In the times of digital age, information asymmetry has become so skewed that it has eroded the very spirit of democracy by limiting the unbiased communication of ideas.

Context

In the times of digital age, information asymmetry has become so skewed that it has eroded the very spirit of democracy by limiting the unbiased communication of ideas.

Background

  • At a time when the Internet is the new jazz and a tool as also a venue for all political hues, it is important to understand how government, political parties and citizens are responding to this new triangular interplay between data protection, privacy and a flow of information.
  • When the Government of India banned 59 Chinese apps on the ground of transgressing Indian security, the question as to-
    • Why in the first instance were they allowed into India?
    • Was there no security or privacy audit?
    • While Facebook and Amazon are facing scrutiny on their own soil for their data mining policies, how did we allow so many apps without any check?
  • Government policy on national security should be based on advance strategic assessment rather than on a reactive basis.

Analysis

The Changing Nature of Information

  • Today, the way in which the internet allows data to be produced, collected, combined, shared, stored, and analyzed is constantly changing.
  • This change is also re-defining personal data and what type of protections personal data deserves and can be given.
  • From information shared on social media sites, to cookies collecting user browser history, to individuals transacting online, to mobile phones registering location data – information about an individual is generated through each use of the internet.
  • In some cases the individual is aware that they are generating information and that it is being collected, but in many cases, the individual is unaware of the information trail that they are leaving online, do not know who is accessing the information, and do not have control over how their information is being handled, and for what purposes it is being used.

Segregating the Data

  • Data can be broadly classified into public data and personal data.
    • Public data: Public data is that which is accessible to the public at large, such as, Court records, birth records, death records, basic company details.
    • Private data: On the other hand, private data is personal to an individual/ organization and cannot freely be disseminated by anybody without the prior permission of the subject.
      • It includes financial details, family details, browsing details, preferences, psychological characteristics, locations and travel history, behavior, abilities, photographs, aptitudes, and the like.
      • It could also be a combination of these features or even inferences drawn from the refined data.

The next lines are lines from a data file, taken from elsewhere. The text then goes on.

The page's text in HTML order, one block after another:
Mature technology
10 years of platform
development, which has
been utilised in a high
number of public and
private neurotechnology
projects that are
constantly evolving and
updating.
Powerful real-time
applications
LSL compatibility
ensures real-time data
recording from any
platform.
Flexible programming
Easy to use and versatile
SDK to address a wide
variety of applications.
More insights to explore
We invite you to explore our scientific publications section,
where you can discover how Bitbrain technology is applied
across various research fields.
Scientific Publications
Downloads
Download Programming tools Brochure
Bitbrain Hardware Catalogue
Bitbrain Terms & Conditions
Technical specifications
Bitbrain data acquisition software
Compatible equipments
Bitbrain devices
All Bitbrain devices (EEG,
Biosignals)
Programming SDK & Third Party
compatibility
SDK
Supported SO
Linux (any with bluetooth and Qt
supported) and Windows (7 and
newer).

The Blurry Line between the Public and Private Sphere

  • In India, the “sphere” of information on the internet is unclear.
  • The information posted on social media
    • is public information – free for use by any individual or entity including law enforcement, employees, data mining companies etc.
    • or is private information, and thus requires authorization for further use.
  • Authorization is not required for the lab to monitor individuals and their behavior, and individuals are not made aware of the same, as the project claims to analyze only publicly available information.

What’s take of India’s courts?

  • The borderless nature of information flows over the Internet complicates online privacy, as individual's data is subjected to different levels of protection depending on which jurisdiction it is residing in.
  • Indian Courts have yet to deal directly with the question of social media content being public or private information.

How private firms are exploiting the election process?

  • Private data analytics companies have emerged to exploit the electoral process with the sole objective of customising political messaging.
  • While the customisation of political messaging is notper se illegal, it certainly is unlawful to indulge in unauthorised data mining and collection by the industry.
  • Many private enterprises routinely share the personal data of individuals with third parties including political organisations.
  • The fact that there are dedicated IT cells which carry out a digital form of warfare with propaganda and fake news being two powerful weapons is making things more complicated.
  • The present legal framework leaves these menaces outside the ambit of election laws as they were framed in a time and space that was primitive when compared to contemporary technological advancements.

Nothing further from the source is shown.